→ **EXERCISE INSTRUCTIONS**: In the data below, find the line containing "Great insights on improving sustainable"; reproduce that line and all subsequent lines exactly, and nothing else.

───── DATA FOR THE TASK ─────

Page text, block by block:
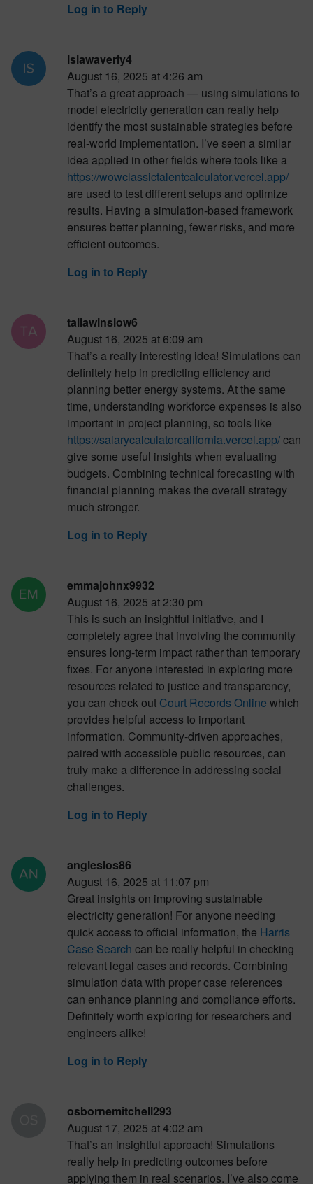
Log in to Reply
islawaverly4
August 16, 2025 at 4:26 am
That’s a great approach — using simulations to
model electricity generation can really help
identify the most sustainable strategies before
real-world implementation. I’ve seen a similar
idea applied in other fields where tools like a
https://wowclassictalentcalculator.vercel.app/
are used to test different setups and optimize
results. Having a simulation-based framework
ensures better planning, fewer risks, and more
efficient outcomes.
Log in to Reply
taliawinslow6
August 16, 2025 at 6:09 am
That’s a really interesting idea! Simulations can
definitely help in predicting efficiency and
planning better energy systems. At the same
time, understanding workforce expenses is also
important in project planning, so tools like
https://salarycalculatorcalifornia.vercel.app/can
give some useful insights when evaluating
budgets. Combining technical forecasting with
financial planning makes the overall strategy
much stronger.
Log in to Reply
emmajohnx9932
August 16, 2025 at 2:30 pm
This is such an insightful initiative, and I
completely agree that involving the community
ensures long-term impact rather than temporary
fixes. For anyone interested in exploring more
resources related to justice and transparency,
you can check out Court Records Online which
provides helpful access to important
information. Community-driven approaches,
paired with accessible public resources, can
truly make a difference in addressing social
challenges.
Log in to Reply
angleslos86
August 16, 2025 at 11:07 pm
Great insights on improving sustainable
electricity generation! For anyone needing
quick access to official information, the Harris
Case Search can be really helpful in checking
relevant legal cases and records. Combining
simulation data with proper case references
can enhance planning and compliance efforts.
Definitely worth exploring for researchers and
engineers alike!
Log in to Reply
osbornemitchell293
August 17, 2025 at 4:02 am
That’s an insightful approach! Simulations
really help in predicting outcomes before
applying them in real scenarios. I’ve also come

─────

→ **RESULT**:
Great insights on improving sustainable
electricity generation! For anyone needing
quick access to official information, the Harris
Case Search can be really helpful in checking
relevant legal cases and records. Combining
simulation data with proper case references
can enhance planning and compliance efforts.
Definitely worth exploring for researchers and
engineers alike!
Log in to Reply
osbornemitchell293
August 17, 2025 at 4:02 am
That’s an insightful approach! Simulations
really help in predicting outcomes before
applying them in real scenarios. I’ve also come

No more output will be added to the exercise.